←back to thread

S1: A $6 R1 competitor?

(timkellogg.me)
851 points tkellogg | 5 comments | | HN request time: 0.001s | source
Show context
advael ◴[] No.42960025[source]
I'm strictly speaking never going to think of model distillation as "stealing." It goes against the spirit of scientific research, and besides every tech company has lost my permission to define what I think of as theft forever
replies(3): >>42962125 #>>42963994 #>>43000776 #
eru ◴[] No.42962125[source]
At most it would be illicit copying.

Though it's poetic justice that OpenAI is complaining about someone else playing fast and loose with copyright rules.

replies(3): >>42963268 #>>42963479 #>>42966120 #
downrightmike ◴[] No.42963479[source]
The First Amendment is not just about free speech, but also the right to read, the only question is if AI has that right.
replies(4): >>42964640 #>>42965071 #>>42967832 #>>42968680 #
organsnyder ◴[] No.42964640[source]
If AI was just reading, there would be much less controversy. It would also be pretty useless. The issue is that AI is creating its own derivative content based on the content it ingests.
replies(1): >>42965772 #
boxcake ◴[] No.42965772[source]
Isn't any answer to a question which hasn't been previously answered a derivative work? Or when a human write a parody of a song, or when a new type of music is influenced by something which came before.
replies(1): >>42966652 #
nrabulinski ◴[] No.42966652[source]
This argument is so bizarre to me. Humans create new, spontaneous thoughts. AI doesn’t have that. Even if someone’s comment is influenced by all the data they have ingested over their lives, their style is distinct and deliberate, to the point where people have been doxxed before/anonymous accounts have been uncovered because someone recognized the writing style. There’s no deliberation behind AI, just statistical probabilities. There’s no new or spontaneous thoughts, at most pseudorandomness introduced by the author of the model interface.

Even if you give GenAI unlimited time, it will not develop its own writing/drawing/painting style or come up with a novel idea, because strictly by how it works it can only create „new” work by interpolating its dataset

replies(3): >>42967137 #>>42967668 #>>43001383 #
1. Ringz ◴[] No.42967137[source]
> Humans create new, spontaneous thoughts.

The compatibility of determinism and freedom of will is still controversially debated. There is a good chance that Humans don’t „create“.

> There’s no deliberation behind AI, just statistical probabilities. There’s no new or spontaneous thoughts, at most pseudorandomness introduced by the author of the model interface.

You can say exactly the same about deterministic humans since it is often argued that the randomness of thermodynamic or quantum mechanical processes is irrelevant to the question of whether free will is possible. This is justified by the fact that our concept of freedom means a decision that is self-determined by reasons and not a sequence of events determined by chance.

replies(1): >>42967892 #
2. eru ◴[] No.42967892[source]
> The compatibility of determinism and freedom of will is still controversially debated. There is a good chance that Humans don’t „create“.

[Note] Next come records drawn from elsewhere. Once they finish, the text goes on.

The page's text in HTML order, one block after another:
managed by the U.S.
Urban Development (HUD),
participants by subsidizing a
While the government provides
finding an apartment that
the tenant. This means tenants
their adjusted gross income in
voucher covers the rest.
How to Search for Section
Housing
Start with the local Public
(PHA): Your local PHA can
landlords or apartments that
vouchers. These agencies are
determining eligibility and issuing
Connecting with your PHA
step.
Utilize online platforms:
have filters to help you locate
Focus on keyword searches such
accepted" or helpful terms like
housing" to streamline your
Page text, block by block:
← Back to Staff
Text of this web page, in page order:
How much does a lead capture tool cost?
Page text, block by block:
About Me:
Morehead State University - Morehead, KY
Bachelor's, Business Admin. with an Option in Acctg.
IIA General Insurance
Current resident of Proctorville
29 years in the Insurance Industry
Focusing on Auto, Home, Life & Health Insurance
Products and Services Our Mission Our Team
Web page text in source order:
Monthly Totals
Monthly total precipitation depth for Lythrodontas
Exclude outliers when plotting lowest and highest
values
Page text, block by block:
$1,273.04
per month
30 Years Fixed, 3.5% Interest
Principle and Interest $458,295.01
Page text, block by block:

Determinism and free will are pretty irrelevant here.

Unless P=NP, there's no way for us to distinguish in general between eg pseudo random systems and truly random systems from the outside.

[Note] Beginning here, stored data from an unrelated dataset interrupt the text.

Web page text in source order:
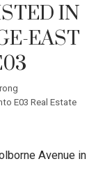
IN
EAST
E03 Real Estate
Avenue in
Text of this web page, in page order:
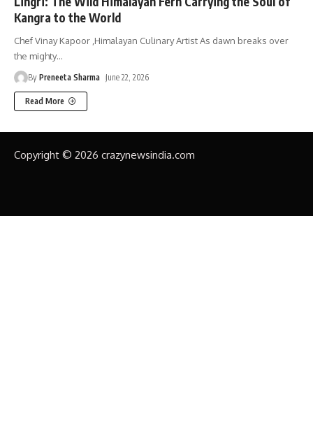
Kangra to the World
Chef Vinay Kapoor ,Himalayan Culinary Artist As dawn breaks over
the mighty…
By Preneeta Sharma June 22, 2026
Read More
Copyright © 2026 crazynewsindia.com

Btw, I don't think determinism in humans/AI has anything to do with deliberation.

The newest AI models are allowed to deliberate. At least by some meanings of the word.

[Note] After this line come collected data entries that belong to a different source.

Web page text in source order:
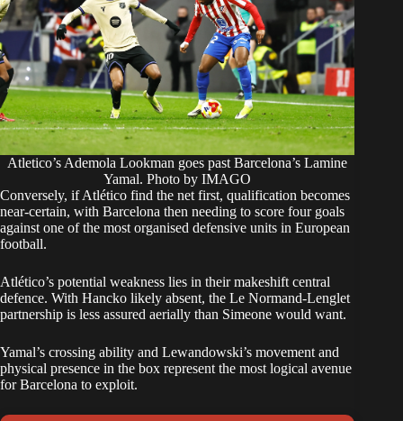
Atletico’s Ademola Lookman goes past Barcelona’s Lamine
Yamal. Photo by IMAGO
Conversely, if Atlético find the net first, qualification becomes
near-certain, with Barcelona then needing to score four goals
against one of the most organised defensive units in European
football.
Atlético’s potential weakness lies in their makeshift central
defence. With Hancko likely absent, the Le Normand-Lenglet
partnership is less assured aerially than Simeone would want.
Yamal’s crossing ability and Lewandowski’s movement and
physical presence in the box represent the most logical avenue
for Barcelona to exploit.

> This is justified by the fact that our concept of freedom means a decision that is self-determined by reasons and not a sequence of events determined by chance.

Well, different people have different definitions here. None of them very satisfying.

replies(1): >>42971589 #
3. Ringz ◴[] No.42971589[source]
> Determinism and free will are pretty irrelevant here.

No. It’s the other way around. Free will is the basic for „creating something new“.

> Btw, I don't think determinism in humans/AI has anything to do with deliberation.

With determinism there is no deliberation.

replies(1): >>42972552 #
4. eru ◴[] No.42972552{3}[source]
> With determinism there is no deliberation.

As far as we can tell, all the laws of the universe are completely deterministic. (And that includes quantum mechanics.) As far as we can tell, human beings obey the laws of physics.

(To explain: quantum mechanics as a theory is completely deterministic and even linear. Some outdated interpretations of quantum mechanics, like Copenhagen, use randomisation. But interpretations don't make a difference to what the underlying theory actually is. And more widely accepted interpretations like 'Many Worlds' preserve the determinism of the underlying theory.)

Btw, neural nets are typically sampled from, and you can use as good a random number generator (even a physical random number generator) as there is, if you want to. I don't think it'll change what we think neural nets are capable of.

replies(1): >>42975363 #
5. vidarh ◴[] No.42975363{4}[source]
That's exactly their point (and mine), with respect to the person above arguing humans unlike AI can create "new things". For that distinction to make sense "new things" must be interpreted as "something that can't be deterministically derived from the current world state", as they're trying to create a distinction between a purely deterministic algorithm and human consciousness.